This also depends a lot on what you actually need. As other answerers have pointed out, first of all you need to specify what linear algebra is all about. I define linear algebra as the study of finite dimensional vector spaces and their linear transformations, in particular it contains most of matrix theory.
As has been pointed out by many, many natural questions in linear algebra have been solved for many years. Classifications are often easy and can be explained in a few lectures - in particular the Jordan normal form, diagonalisability, perturbation theory are more or less completely understood. Furthermore, it is easy to construct an example and examine it with a computer (most of computers are good at is linear algebra). In this sense, the field has been "solved", because if we have a specific linear map, we can answer just about any question we have about it. The problems begin once we have infinitely many matrices.
However, when you want to apply linear algebra to other fields, the picture is very different. Most of the questions I encounter are hard and their solutions are difficult. Given a certain set of matrices that crops up in some physics problem, can I bound the second largest singular value? This might be very hard. Many fields in applied mathematics suffer from this problem - one very prominent example is signal reconstruction (compressed sensing was only discovered recently. Many questions in this field are answered using random matrix theory - but from what I gather that is only because linear algebra is not developed enough to deal with their questions).
A bit more concretely:
Consider for example the following very natural question:
Given two Hermitian matrices $A$ and $B$ with given spectrum. What are the possibilities for the spectrum of $A+B$?
This is known as Horn's problem and was only solved in this century (see also this MO question). It also took some of the smartest mathematicians to finally solve the problem.
Also consider the following problem:
Define a Hadamard matrix as a square $n\times n$ matrix with entries only $\{\pm 1\}$ and mutually orthogonal rows. In what dimensions does such a matrix exist?
Hadamard matrices have been studied for centuries - yet this question is still not completely solved. The problem may seem artificial at first, but it would have many interesting applications in information theory.

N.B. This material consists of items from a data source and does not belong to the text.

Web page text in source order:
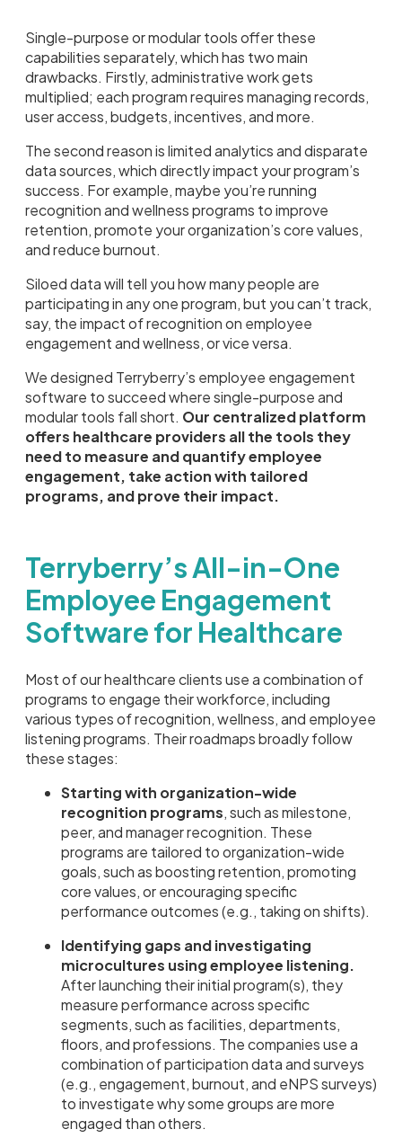
Single-purpose or modular tools offer these
capabilities separately, which has two main
drawbacks. Firstly, administrative work gets
multiplied; each program requires managing records,
user access, budgets, incentives, and more.
The second reason is limited analytics and disparate
data sources, which directly impact your program’s
success. For example, maybe you’re running
recognition and wellness programs to improve
retention, promote your organization’s core values,
and reduce burnout.
Siloed data will tell you how many people are
participating in any one program, but you can’t track,
say, the impact of recognition on employee
engagement and wellness, or vice versa.
We designed Terryberry’s employee engagement
software to succeed where single-purpose and
modular tools fall short. Our centralized platform
offers healthcare providers all the tools they
need to measure and quantify employee
engagement, take action with tailored
programs, and prove their impact.
Terryberry’s All-in-One
Employee Engagement
Software for Healthcare
Most of our healthcare clients use a combination of
programs to engage their workforce, including
various types of recognition, wellness, and employee
listening programs. Their roadmaps broadly follow
these stages:
Starting with organization-wide
recognition programs, such as milestone,
peer, and manager recognition. These
programs are tailored to organization-wide
goals, such as boosting retention, promoting
core values, or encouraging specific
performance outcomes (e.g., taking on shifts).
Identifying gaps and investigating
microcultures using employee listening.
After launching their initial program(s), they
measure performance across specific
segments, such as facilities, departments,
floors, and professions. The companies use a
combination of participation data and surveys
(e.g., engagement, burnout, and eNPS surveys)
to investigate why some groups are more
engaged than others.
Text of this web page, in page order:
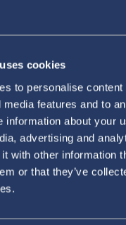
cookies
to personalise content
media features and to
information about your
advertising and
with other information
or that they’ve
he says.
honestly and
Equally
and
the benefits of
health
rising vaccine
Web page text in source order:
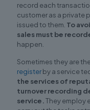
record each
customer as a private
issued to them. To
sales must be
happen.
Sometimes they are
registerby a service
the services of
turnover recording
service.They employ

Here is a list of many open problems in matrix theory - many of which a lot of smart people have worked on: Open problems in matrix theory
It gets even worse if you also consider tensor products. While you could say that this is in principle "multilinear algebra", it can also be considered as a subset of matrix theory and would ordinarily be taught in linear algebra courses. Tensor products and questions such as the tensor rank are notoriously difficult - even computation only gets you so far as many problems are NP-complete or even undecidable in total (but might be very much decidable for interesting subclasses).
Another branch of mathematics that I would consider linear algbra concerns linear maps between matrices. Since $n\times n$ matrices are themselves a vector space, such maps can also be represented as matrices. This class is particularly important for quantum mechanics and contains a lot of hard questions.
Nevertheless, I do agree that we probably understand much more about linear algebra and we have a much wider variety of tools avaliable than in all other areas of mathematics.